(Stored entries)
=== Begin Enclosure ===
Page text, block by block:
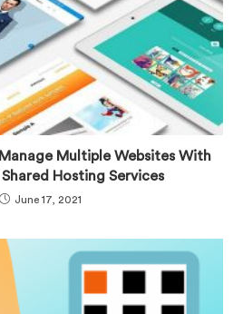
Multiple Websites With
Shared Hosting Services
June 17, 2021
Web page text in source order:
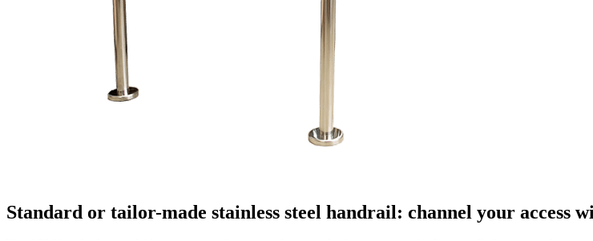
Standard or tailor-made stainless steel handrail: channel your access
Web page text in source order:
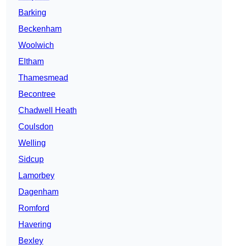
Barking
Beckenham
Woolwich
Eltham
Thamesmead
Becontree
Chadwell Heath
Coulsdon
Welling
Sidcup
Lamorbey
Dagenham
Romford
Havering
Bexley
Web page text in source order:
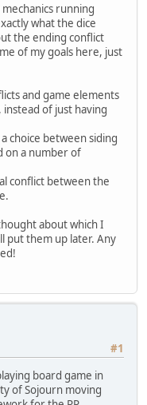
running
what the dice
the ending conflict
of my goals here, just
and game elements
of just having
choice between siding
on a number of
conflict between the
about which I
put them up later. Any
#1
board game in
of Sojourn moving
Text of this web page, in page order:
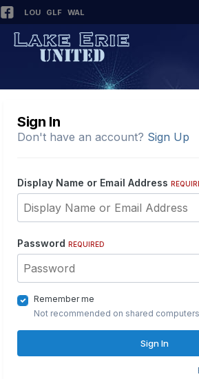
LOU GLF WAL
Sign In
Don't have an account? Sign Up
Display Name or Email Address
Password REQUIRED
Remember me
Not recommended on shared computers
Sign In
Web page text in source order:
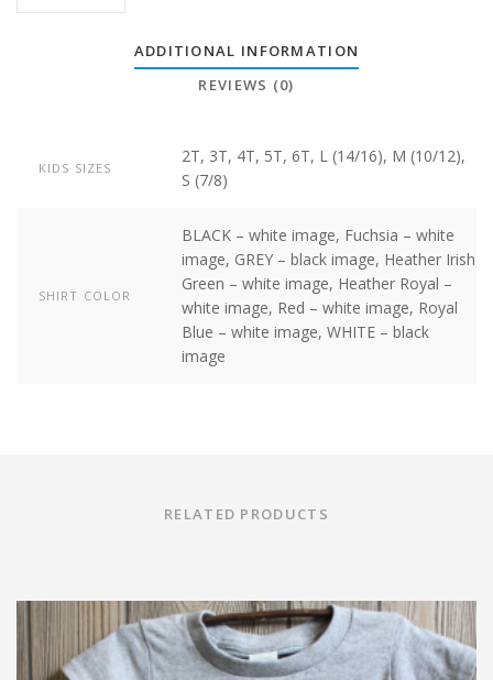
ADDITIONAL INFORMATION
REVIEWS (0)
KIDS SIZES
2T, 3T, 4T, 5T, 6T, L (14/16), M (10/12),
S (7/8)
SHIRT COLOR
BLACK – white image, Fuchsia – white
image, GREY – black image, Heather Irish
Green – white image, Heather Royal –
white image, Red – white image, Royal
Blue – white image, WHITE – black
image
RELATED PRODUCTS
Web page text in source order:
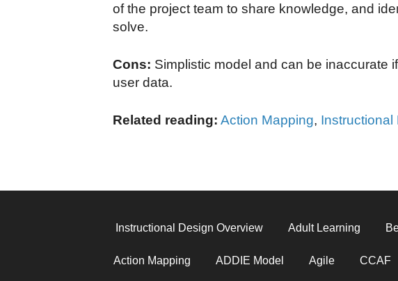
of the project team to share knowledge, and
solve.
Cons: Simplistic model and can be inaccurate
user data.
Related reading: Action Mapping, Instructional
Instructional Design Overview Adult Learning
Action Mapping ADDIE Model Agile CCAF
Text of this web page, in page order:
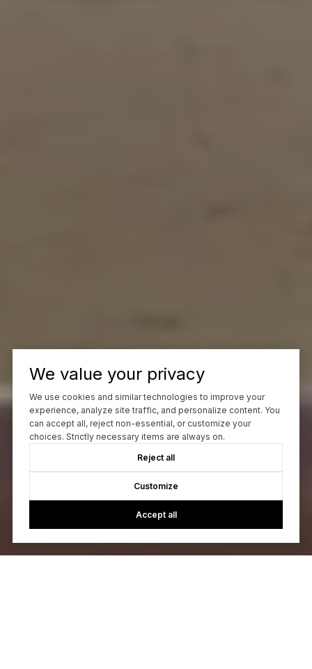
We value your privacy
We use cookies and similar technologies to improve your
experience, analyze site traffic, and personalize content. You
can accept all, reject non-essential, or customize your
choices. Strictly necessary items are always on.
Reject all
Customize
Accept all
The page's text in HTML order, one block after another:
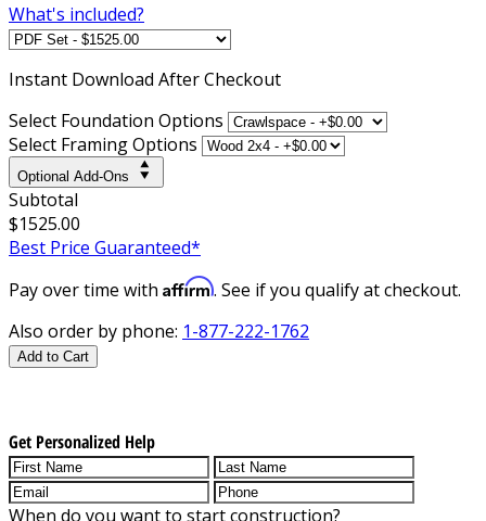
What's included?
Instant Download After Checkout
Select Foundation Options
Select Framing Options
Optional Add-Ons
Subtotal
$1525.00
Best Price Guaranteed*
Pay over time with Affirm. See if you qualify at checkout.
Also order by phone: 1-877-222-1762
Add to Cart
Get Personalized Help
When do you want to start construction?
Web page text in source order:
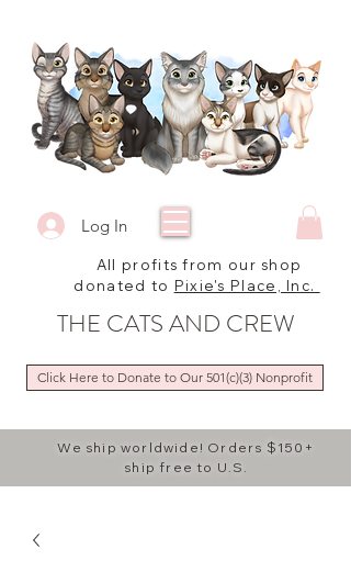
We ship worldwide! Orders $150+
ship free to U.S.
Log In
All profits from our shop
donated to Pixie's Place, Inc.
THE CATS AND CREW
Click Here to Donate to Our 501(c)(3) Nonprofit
=== End Enclosure ===
● **Prompt**: Word for word, write out each line of the records, but leave the pictures behind.

● **Exercise response**:
Page text, block by block:
Multiple Websites With
Shared Hosting Services
June 17, 2021
Web page text in source order:
Standard or tailor-made stainless steel handrail: channel your access
Web page text in source order:
Barking
Beckenham
Woolwich
Eltham
Thamesmead
Becontree
Chadwell Heath
Coulsdon
Welling
Sidcup
Lamorbey
Dagenham
Romford
Havering
Bexley
Web page text in source order:
running
what the dice
the ending conflict
of my goals here, just
and game elements
of just having
choice between siding
on a number of
conflict between the
about which I
put them up later. Any
#1
board game in
of Sojourn moving
Text of this web page, in page order:
LOU GLF WAL
Sign In
Don't have an account? Sign Up
Display Name or Email Address
Password REQUIRED
Remember me
Not recommended on shared computers
Sign In
Web page text in source order:
ADDITIONAL INFORMATION
REVIEWS (0)
KIDS SIZES
2T, 3T, 4T, 5T, 6T, L (14/16), M (10/12),
S (7/8)
SHIRT COLOR
BLACK – white image, Fuchsia – white
image, GREY – black image, Heather Irish
Green – white image, Heather Royal –
white image, Red – white image, Royal
Blue – white image, WHITE – black
image
RELATED PRODUCTS
Web page text in source order:
of the project team to share knowledge, and
solve.
Cons: Simplistic model and can be inaccurate
user data.
Related reading: Action Mapping, Instructional
Instructional Design Overview Adult Learning
Action Mapping ADDIE Model Agile CCAF
Text of this web page, in page order:
We value your privacy
We use cookies and similar technologies to improve your
experience, analyze site traffic, and personalize content. You
can accept all, reject non-essential, or customize your
choices. Strictly necessary items are always on.
Reject all
Customize
Accept all
The page's text in HTML order, one block after another:
What's included?
Instant Download After Checkout
Select Foundation Options
Select Framing Options
Optional Add-Ons
Subtotal
$1525.00
Best Price Guaranteed*
Pay over time with Affirm. See if you qualify at checkout.
Also order by phone: 1-877-222-1762
Add to Cart
Get Personalized Help
When do you want to start construction?
Web page text in source order:
We ship worldwide! Orders $150+
ship free to U.S.
Log In
All profits from our shop
donated to Pixie's Place, Inc.
THE CATS AND CREW
Click Here to Donate to Our 501(c)(3) Nonprofit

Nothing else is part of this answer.